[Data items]
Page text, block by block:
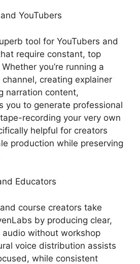
YouTubers
tool for YouTubers and
require constant, top
you’re running a
creating explainer
narration content,
you to generate professional
recording your very own
helpful for creators
production while preserving
Educators
course creators take
by producing clear,
without workshop
voice distribution assists
while consistent
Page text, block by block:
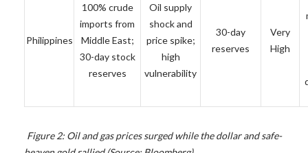
Philippines
100% crude
imports from
Middle East;
30-day stock
reserves
Oil supply
shock and
price spike;
high
vulnerability
30-day
reserves
Very
High
Figure 2: Oil and gas prices surged while the dollar and safe-
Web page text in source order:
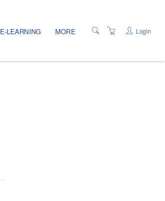
E-LEARNING MORE
TERMS OF USE
Login
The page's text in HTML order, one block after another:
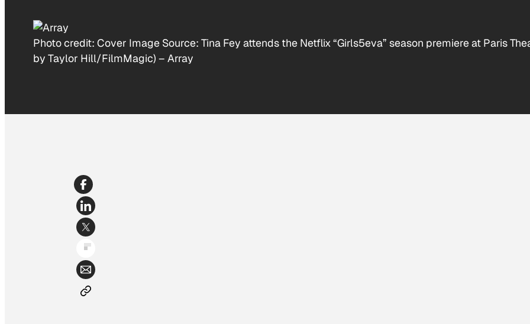
Photo credit: Cover Image Source: Tina Fey attends the Netflix “Girls5eva” season premiere at Paris
by Taylor Hill/FilmMagic) – Array
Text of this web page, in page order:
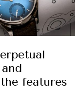
features
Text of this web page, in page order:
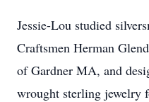
Jessie-Lou studied
Craftsmen Herman
of Gardner MA, and
wrought sterling jewelry
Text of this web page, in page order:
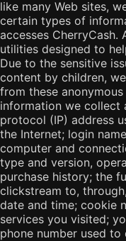
like many Web sites,
certain types of
accesses
utilities designed to
Due to the sensitive
content by children,
from these
information we collect
protocol (IP) address
the Internet; login
computer and
type and version,
purchase history; the
clickstream to,
date and time; cookie
services you visited;
phone number used

* [Activity] Copy the records exactly. Skip the pictures.

* [Answer for this exercise]
Page text, block by block:
YouTubers
tool for YouTubers and
require constant, top
you’re running a
creating explainer
narration content,
you to generate professional
recording your very own
helpful for creators
production while preserving
Educators
course creators take
by producing clear,
without workshop
voice distribution assists
while consistent
Page text, block by block:
Philippines
100% crude
imports from
Middle East;
30-day stock
reserves
Oil supply
shock and
price spike;
high
vulnerability
30-day
reserves
Very
High
Figure 2: Oil and gas prices surged while the dollar and safe-
Web page text in source order:
E-LEARNING MORE
TERMS OF USE
Login
The page's text in HTML order, one block after another:
Photo credit: Cover Image Source: Tina Fey attends the Netflix “Girls5eva” season premiere at Paris
by Taylor Hill/FilmMagic) – Array
Text of this web page, in page order:
features
Text of this web page, in page order:
Jessie-Lou studied
Craftsmen Herman
of Gardner MA, and
wrought sterling jewelry
Text of this web page, in page order:
like many Web sites,
certain types of
accesses
utilities designed to
Due to the sensitive
content by children,
from these
information we collect
protocol (IP) address
the Internet; login
computer and
type and version,
purchase history; the
clickstream to,
date and time; cookie
services you visited;
phone number used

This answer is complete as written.